Re: [PATCH v2 02/10] cpufreq: provide data for frequency-invariant load-tracking support

From: Peter Zijlstra
Date: Wed Jul 12 2017 - 07:14:49 EST


On Wed, Jul 12, 2017 at 02:57:55PM +0530, Viresh Kumar wrote:
> On 12-07-17, 10:31, Peter Zijlstra wrote:
> > So the problem with the thread is two-fold; one the one hand we like the
> > scheduler to directly set frequency, but then we need to schedule a task
> > to change the frequency, which will change the frequency and around we
> > go.
> >
> > On the other hand, there's very nasty issues with PI. This thread would
> > have very high priority (otherwise the SCHED_DEADLINE stuff won't work)
> > but that then means this thread needs to boost the owner of the i2c
> > mutex. And that then creates a massive bandwidth accounting hole.
> >
> >
> > The advantage of using an interrupt driven state machine is that all
> > those issues go away.
> >
> > But yes, whichever way around you turn things, its crap. But given the
> > hardware its the best we can do.
>
> Thanks for the explanation Peter.
>
> IIUC, it will take more time to change the frequency eventually with
> the interrupt-driven state machine as there may be multiple bottom
> halves involved here, for supply, clk, etc, which would run at normal
> priorities now. And those were boosted currently due to the high
> priority sugov thread. And we are fine with that (from performance
> point of view) ?

I'm not sure what you mean; bottom halves as in softirq? From what I can
tell an i2c bus does clk_prepare_enable() on registration and from that
point on clk_enable() is usable from atomic contexts. But afaict clk
stuff doesn't do interrupts at all.

(with a note that I absolutely hate the clk locking)

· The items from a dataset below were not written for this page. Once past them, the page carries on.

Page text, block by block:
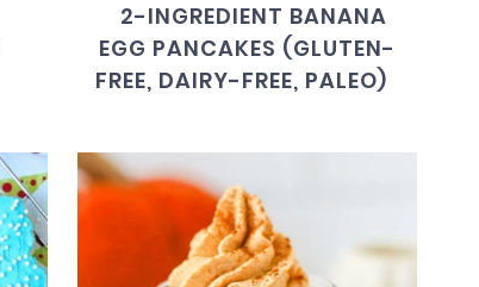
2-INGREDIENT BANANA
EGG PANCAKES (GLUTEN-
FREE, DAIRY-FREE, PALEO)
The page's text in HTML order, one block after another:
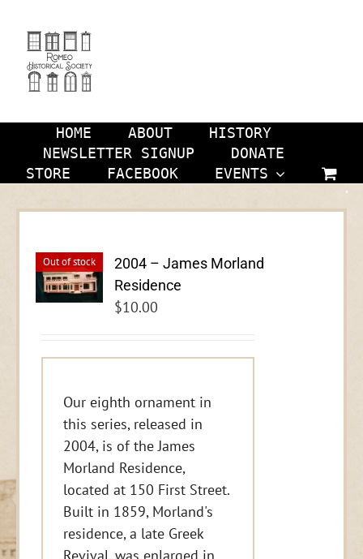
content
HOME ABOUT
HISTORY
NEWSLETTER SIGNUP
DONATE
STORE
FACEBOOK EVENTS
Out of stock
2004 – James Morland
Residence
$10.00
Our eighth ornament in
this series, released in
2004, is of the James
Morland Residence,
located at 150 First Street.
Built in 1859, Morland's
residence, a late Greek
Revival, was enlarged in
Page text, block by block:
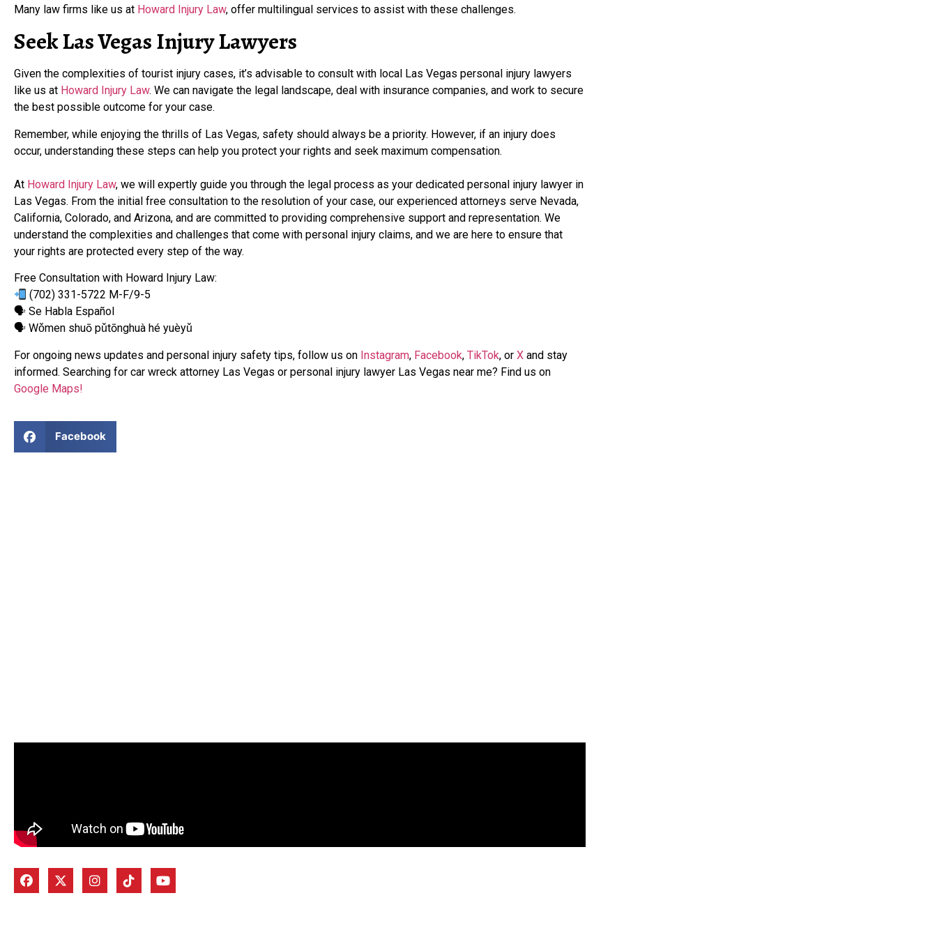
Many law firms like us at Howard Injury Law, offer multilingual services to assist with these challenges.
Seek Las Vegas Injury Lawyers
Given the complexities of tourist injury cases, it’s advisable to consult with local Las Vegas personal injury lawyers
like us at Howard Injury Law. We can navigate the legal landscape, deal with insurance companies, and work to secure
the best possible outcome for your case.
Remember, while enjoying the thrills of Las Vegas, safety should always be a priority. However, if an injury does
occur, understanding these steps can help you protect your rights and seek maximum compensation.
At Howard Injury Law, we will expertly guide you through the legal process as your dedicated personal injury lawyer in
Las Vegas. From the initial free consultation to the resolution of your case, our experienced attorneys serve Nevada,
California, Colorado, and Arizona, and are committed to providing comprehensive support and representation. We
understand the complexities and challenges that come with personal injury claims, and we are here to ensure that
your rights are protected every step of the way.
Free Consultation with Howard Injury Law:
(702) 331-5722 M-F/9-5
🗣 Se Habla Español
🗣 Wǒmen shuō pǔtōnghuà hé yuèyǔ
For ongoing news updates and personal injury safety tips, follow us on Instagram, Facebook, TikTok, or X and stay
informed. Searching for car wreck attorney Las Vegas or personal injury lawyer Las Vegas near me? Find us on
Google Maps!
Facebook

I think the interrupt driven thing can actually be faster than the
'regular' task waiting on the mutex. The regulator message can be
locklessly queued (it only ever makes sense to have 1 such message
pending, any later one will invalidate a prior one).

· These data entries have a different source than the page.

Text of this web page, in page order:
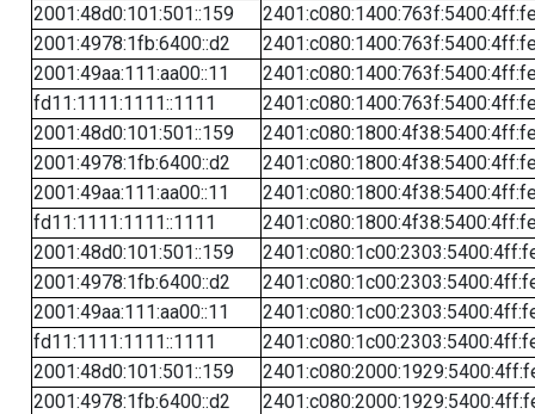
2001:48d0:101:501::159
2001:4978:1fb:6400::d2
2001:49aa:111:aa00::11
fd11:1111:1111::1111
2001:48d0:101:501::159
2001:4978:1fb:6400::d2
2001:49aa:111:aa00::11
fd11:1111:1111::1111
2001:48d0:101:501::159
2001:4978:1fb:6400::d2
2001:49aa:111:aa00::11
fd11:1111:1111::1111
2001:48d0:101:501::159
2001:4978:1fb:6400::d2
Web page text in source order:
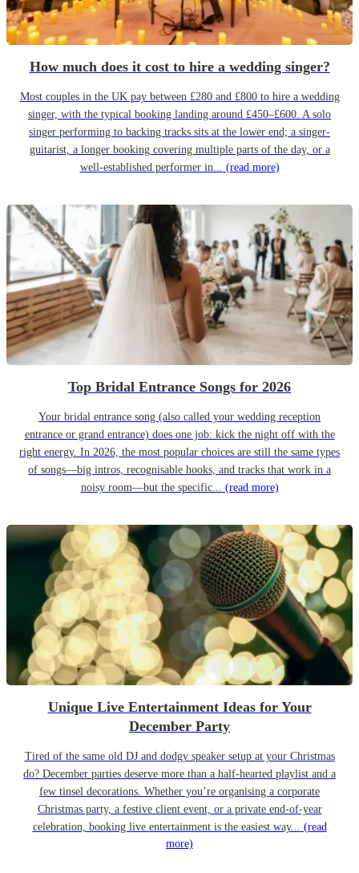
How much does it cost to hire a wedding singer?
Most couples in the UK pay between £280 and £800 to hire a wedding
singer, with the typical booking landing around £450–£600. A solo
singer performing to backing tracks sits at the lower end; a singer-
guitarist, a longer booking covering multiple parts of the day, or a
well-established performer in... (read more)
Top Bridal Entrance Songs for 2026
Your bridal entrance song (also called your wedding reception
entrance or grand entrance) does one job: kick the night off with the
right energy. In 2026, the most popular choices are still the same types
of songs—big intros, recognisable hooks, and tracks that work in a
noisy room—but the specific... (read more)
Unique Live Entertainment Ideas for Your
December Party
Tired of the same old DJ and dodgy speaker setup at your Christmas
do? December parties deserve more than a half-hearted playlist and a
few tinsel decorations. Whether you’re organising a corporate
Christmas party, a festive client event, or a private end-of-year
celebration, booking live entertainment is the easiest way... (read
more)
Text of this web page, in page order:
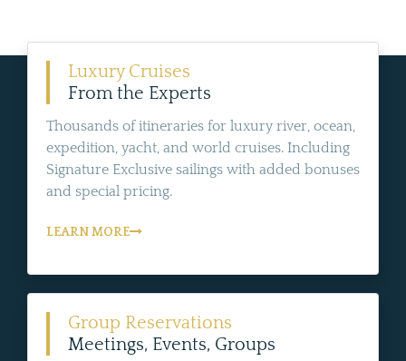
Luxury Cruises
From the Experts
Thousands of itineraries for luxury river, ocean,
expedition, yacht, and world cruises. Including
Signature Exclusive sailings with added bonuses
and special pricing.
LEARN MORE
Group Reservations
Meetings, Events, Groups

Then the i2c interrupt can detect the availability of this pending
message and splice it into the transfer queue at an opportune moment.

(of course, the current i2c bits don't support any of that)

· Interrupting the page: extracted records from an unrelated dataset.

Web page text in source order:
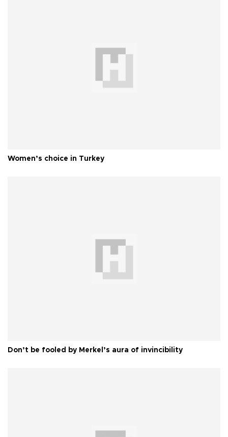
Women’s choice in Turkey
Don’t be fooled by Merkel’s aura of invincibility
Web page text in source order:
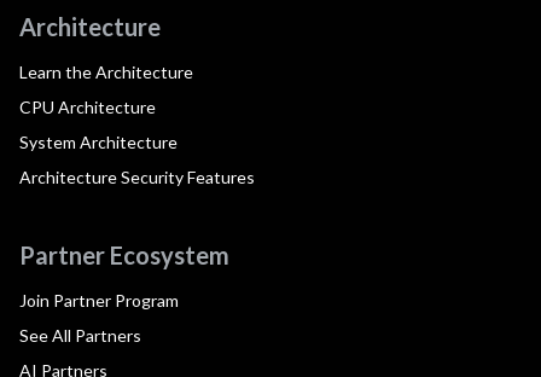
Architecture
Learn the Architecture
CPU Architecture
System Architecture
Architecture Security Features
Partner Ecosystem
Join Partner Program
See All Partners
AI Partners
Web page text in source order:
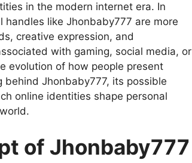
in the modern internet era. In
like Jhonbaby777 are more
creative expression, and
with gaming, social media, or
evolution of how people present
Jhonbaby777, its possible
online identities shape personal
of Jhonbaby777
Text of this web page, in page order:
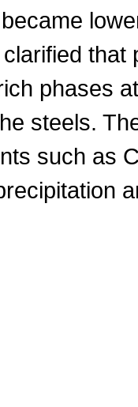
phases
steels.
such as
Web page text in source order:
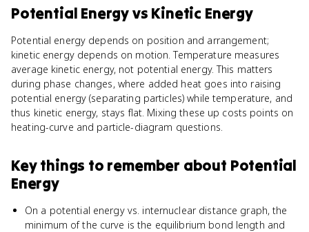
Potential Energyvs Kinetic Energy
Potential energy depends on position and arrangement;
kinetic energy depends on motion. Temperature measures
average kinetic energy, not potential energy. This matters
during phase changes, where added heat goes into raising
potential energy (separating particles) while temperature, and
thus kinetic energy, stays flat. Mixing these up costs points on
heating-curve and particle-diagram questions.
Key things to remember about Potential
Energy
On a potential energy vs. internuclear distance graph, the
minimum of the curve is the equilibrium bond length and
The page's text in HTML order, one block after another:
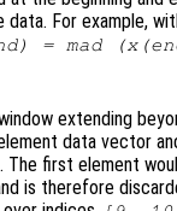
data. For example,
= mad (x
extending
data vector
The first element
is therefore
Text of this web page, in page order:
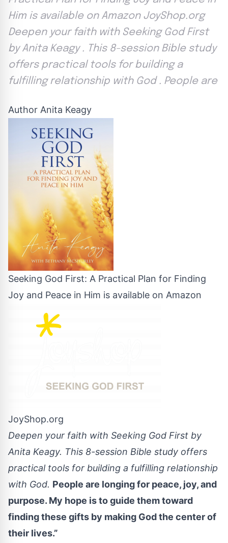
Him is available on Amazon JoyShop.org
Deepen your faith with Seeking God First
by Anita Keagy . This 8-session Bible study
offers practical tools for building a
fulfilling relationship with God . People are
Author Anita Keagy
Seeking God First: A Practical Plan for Finding
Joy and Peace in Him is available on Amazon
JoyShop.org
Deepen your faith with Seeking God First by
Anita Keagy. This 8-session Bible study offers
practical tools for building a fulfilling relationship
with God. People are longing for peace, joy, and
purpose. My hope is to guide them toward
finding these gifts by making God the center of
their lives.”
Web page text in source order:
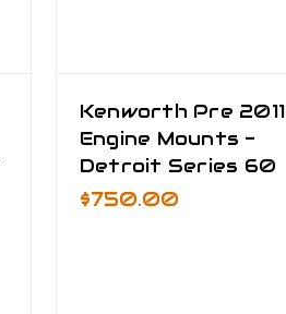
Kenworth Pre 2011
Engine Mounts -
Detroit Series 60
$750.00
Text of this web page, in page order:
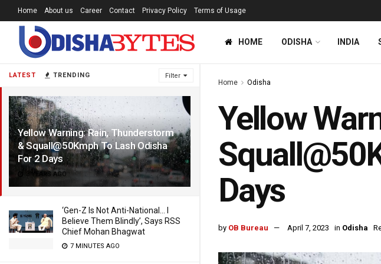
LATEST TRENDING Filter
Yellow Warning: Rain, Thunderstorm
& Squall@50Kmph To Lash Odisha
For 2 Days
3 YEARS AGO
‘Gen-Z Is Not Anti-National… I
Believe Them Blindly’, Says RSS
Chief Mohan Bhagwat
7 MINUTES AGO
Home About us Career Contact Privacy Policy Terms of Usage
HOME ODISHA INDIA
Home Odisha
Yellow
Days
by OB Bureau April 7, 2023 in Odisha
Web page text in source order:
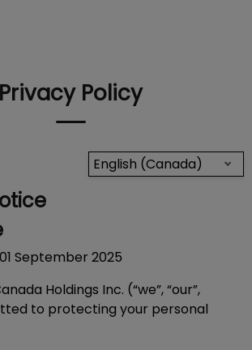
Privacy Policy
English (Canada)
September 2025
Holdings Inc. (“we”, “our”,
to protecting your personal
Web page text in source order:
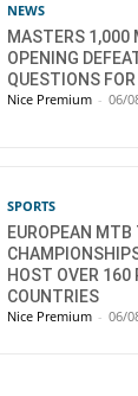
NEWS
MASTERS 1,000
OPENING
QUESTIONS
Nice Premium - 06/
SPORTS
EUROPEAN MTB
HOST OVER 160
COUNTRIES
Nice Premium - 06/
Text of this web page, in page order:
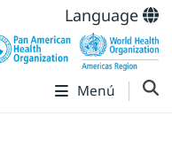
Language
Menú
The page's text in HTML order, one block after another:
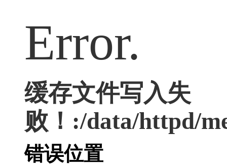
Error.
缓存文件写入失
败！:/data/httpd/
错误位置
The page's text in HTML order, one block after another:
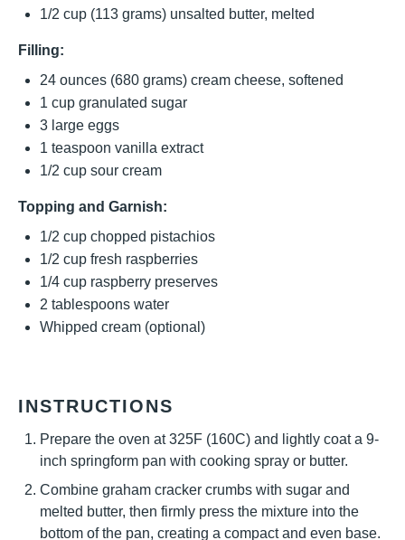
1/2 cup (113 grams) unsalted butter, melted
Filling:
24 ounces (680 grams) cream cheese, softened
1 cup granulated sugar
3 large eggs
1 teaspoon vanilla extract
1/2 cup sour cream
Topping and Garnish:
1/2 cup chopped pistachios
1/2 cup fresh raspberries
1/4 cup raspberry preserves
2 tablespoons water
Whipped cream (optional)
INSTRUCTIONS
Prepare the oven at 325F (160C) and lightly coat a 9-
inch springform pan with cooking spray or butter.
Combine graham cracker crumbs with sugar and
melted butter, then firmly press the mixture into the
bottom of the pan, creating a compact and even base.
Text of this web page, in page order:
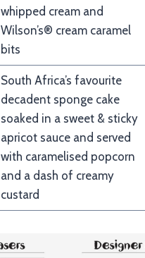
whipped cream and
Wilson’s® cream caramel
bits
South Africa’s favourite
decadent sponge cake
soaked in a sweet & sticky
apricot sauce and served
with caramelised popcorn
and a dash of creamy
custard

> Coming back to where we started from (where should we call
> arch_set_freq_scale() from ?).

The drivers.. the core cpufreq doesn't know when (if any) transition is
completed.

> I think we would still need some kind of synchronization between
> cpufreq core and the cpufreq drivers to make sure we don't start
> another freq change before the previous one is complete. Otherwise
> the cpufreq drivers would be required to have similar support with
> proper locking in place.

Not sure what you mean; also not sure why. On x86 we never know, cannot
know. So why would this stuff be any different.

> And if the core is going to get notified about successful freq changes
> (which it should IMHO), then it may still be better to call
> arch_set_freq_scale() from the core itself and not from individual
> drivers.

I would not involve the core. All we want from the core is a unified
interface towards requesting DVFS changes. Everything that happens after
is not its business.